Лондон, 15 октября 1831 года

Разве я просил тебя, творец,

Меня создать из праха человеком?

Из мрака я просил меня извлечь?48

Джон Мильтон. «Потерянный рай»

Письмо первое

В Англию, миссис Сэвилл49

Санкт-Петербург, 11 декабря 17… года50

Ты порадуешься, когда услышишь, что предприятие, вызывавшее у тебя столь мрачные предчувствия, началось вполне благоприятно. Я прибыл сюда вчера и спешу прежде всего заверить мою милую сестру, что у меня все благополучно и что я все более убеждаюсь в счастливом исходе дела.

Я нахожусь теперь далеко к северу от Лондона; прохаживаясь по улицам Петербурга, я ощущаю на лице холодный северный ветер, который меня бодрит и радует. Поймешь ли ты это чувство? Ветер, доносящийся из краев, куда я стремлюсь, уже заставляет предвкушать их ледяной простор.
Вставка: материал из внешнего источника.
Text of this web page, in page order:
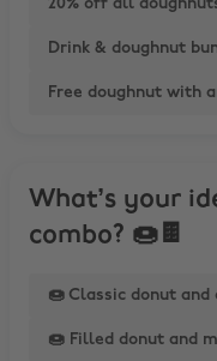
20% off all
Drink & doughnut
Free doughnut with
What’s your
combo? 🍩🍫
🍩 Classic donut and
🍩 Filled donut and
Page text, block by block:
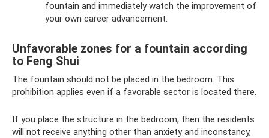
fountain and immediately watch the improvement of
your own career advancement.
Unfavorable zones for a fountain according
to Feng Shui
The fountain should not be placed in the bedroom. This
prohibition applies even if a favorable sector is located there.
If you place the structure in the bedroom, then the residents
will not receive anything other than anxiety and inconstancy,
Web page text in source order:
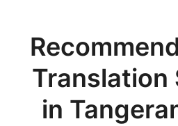
Translation
in
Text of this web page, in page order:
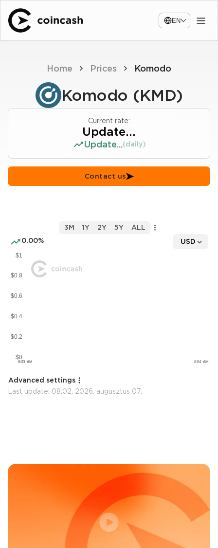
EN
Home Prices Komodo
Komodo (KMD)
Current rate:
Update...
Update...(daily)
Contact us
0.00% USD
3M 1Y 2Y 5Y ALL
Advanced settings
Last update: 08:02, 2026. augusztus 07.
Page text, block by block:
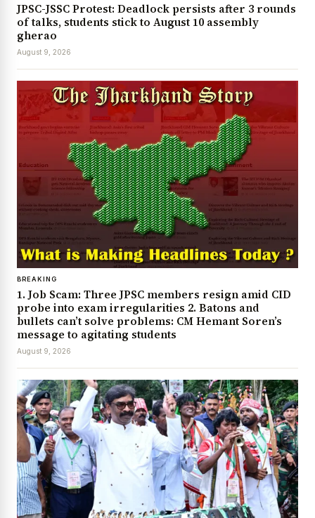
JPSC-JSSC Protest: Deadlock persists after 3 rounds
of talks, students stick to August 10 assembly
gherao
August 9, 2026
BREAKING
1. Job Scam: Three JPSC members resign amid CID
probe into exam irregularities 2. Batons and
bullets can’t solve problems: CM Hemant Soren’s
message to agitating students
August 9, 2026
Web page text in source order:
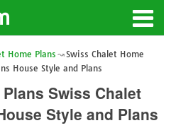
Home Plans
Swiss Chalet Home
House Style and Plans
Swiss Chalet
Style and Plans
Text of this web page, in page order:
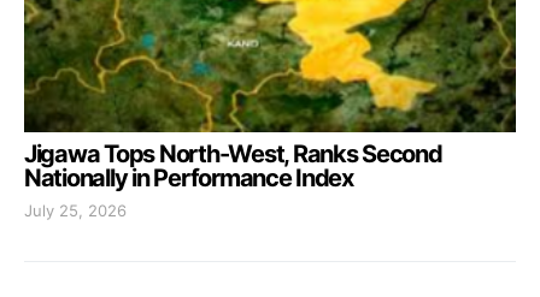
Jigawa Tops North-West, Ranks Second
Nationally in Performance Index
July 25, 2026
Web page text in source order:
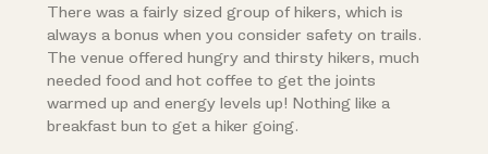
There was a fairly sized group of hikers, which is
always a bonus when you consider safety on trails.
The venue offered hungry and thirsty hikers, much
needed food and hot coffee to get the joints
warmed up and energy levels up! Nothing like a
breakfast bun to get a hiker going.

Под этим ветром из обетованной земли мечты мои становятся живее и пламеннее. Тщетно стараюсь я убедить себя, что полюс – это обитель холода и смерти, он предстает моему воображению как царство красоты и радости. Там, Маргарет, солнце никогда не заходит; его диск, едва подымаясь над горизонтом, излучает вечное сияние. Там – ибо ты позволишь мне хоть несколько доверять бывалым мореходам – кончается власть мороза и снега и по волнам спокойного моря можно достичь страны, превосходящей красотою и чудесами все страны, доныне открытые человеком51. Природа и богатства этой неизведанной страны могут оказаться столь же диковинными, как и наблюдаемые там небесные явления52. Чего только не приходится ждать от страны вечного света! Там я смогу открыть секрет дивной силы, влекущей к себе магнитную стрелку, а также проверить множество астрономических наблюдений; одного такого путешествия довольно, чтобы их кажущиеся противоречия раз и навсегда получили разумное объяснение. Я смогу насытить свое жадное любопытство зрелищем еще никому не ведомых краев и пройти по земле, где еще не ступала нога человека. Вот что влечет меня – побеждая страх перед опасностью и смертью и наполняя, перед началом трудного пути, той радостью, с какой ребенок вместе с товарищами своих игр плывет в лодочке по родной реке, на открытие неведомого. Но если даже все эти надежды не оправдаются, ты не можешь отрицать, что я окажу неоценимую услугу человечеству, если хотя бы проложу северный путь в те края, куда ныне нужно плыть долгие месяцы, или открою тайну магнита – ведь если ее вообще можно открыть, то лишь с помощью подобного путешествия.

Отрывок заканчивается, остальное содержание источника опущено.